A medida que las empresas continúan experimentando con la IA, encontrar el equilibrio adecuado entre la innovación y el control se vuelve crítico. «Aquí es donde la seguridad psicológica y la responsabilidad tienen que ir de la mano», dice Doerr. «Quieres fomentar la experimentación, porque así es como las organizaciones aprenden e innovan, pero tiene que suceder dentro de un marco claro».

Ese marco debe comunicarse claramente. «Los empleados necesitan entender cómo se ve un uso responsable», dice, señalando la importancia de las pautas sobre ética, uso de datos y cumplimiento. Dentro de esos límites, debería haber un verdadero estímulo para probar, aprender e iterar. «Los líderes tienen que modelar que está bien probar cosas, aprender de los errores y mejorar», dice, reforzando que «la experimentación no significa falta de disciplina».
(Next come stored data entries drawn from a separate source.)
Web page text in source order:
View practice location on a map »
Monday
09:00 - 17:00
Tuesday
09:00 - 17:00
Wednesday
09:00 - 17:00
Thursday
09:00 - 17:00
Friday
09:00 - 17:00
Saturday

Este equilibrio también está dando forma a cómo las organizaciones abordan prioridades culturales más amplias como ESG o DEI. «Lo que estamos viendo es un movimiento hacia la incorporación de estos conceptos en cómo operan las organizaciones, en lugar de tratarlos como iniciativas independientes», dice Doerr. En el contexto de la IA, ese cambio se vuelve más pronunciado. «Las preguntas de equidad, sesgo, transparencia e inclusión son centrales», explica. «El enfoque debería ser cómo esos principios se manifiestan en el diseño, despliegue y gobernanza de la IA».
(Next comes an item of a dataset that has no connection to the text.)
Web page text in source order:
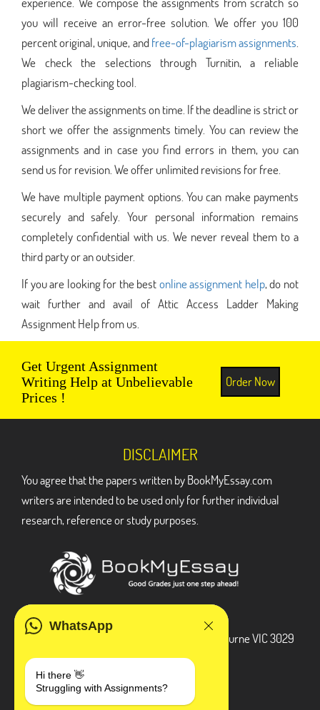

La IA, en este sentido, está acelerando la integración. «Obliga a las organizaciones a ser más explícitas sobre sus valores y cómo se ponen en práctica», dice, especialmente al requerir perspectivas diversas en la toma de decisiones y un enfoque más intencional para identificar el sesgo.

Finalmente, una cultura lista para la IA se define por la integración y la intención. «Una cultura lista para la IA es aquella en la que la tecnología está totalmente integrada en cómo la organización piensa, opera y toma decisiones, no algo que está en un rincón», dice Doerr. Los rasgos distintivos incluyen «un alto grado de agilidad para aprender», «transparencia en cómo se está utilizando la IA» y «una base sólida de confianza porque los empleados comprenden tanto las oportunidades como los límites».

La distinción entre una adopción significativa y una adopción superficial es cada vez más clara. «Las organizaciones que lo están haciendo bien tienden a tener una comunicación muy abierta, una colaboración sólida entre funciones y líderes que están activamente comprometidos», dice. Por el contrario, las aproximaciones más débiles son fáciles de detectar. «Se ven muchos proyectos piloto desconectados, poca comprensión entre los empleados y falta de claridad sobre el propósito», señala. «Eso suele ser un signo de que los cimientos culturales aún no se han establecido completamente».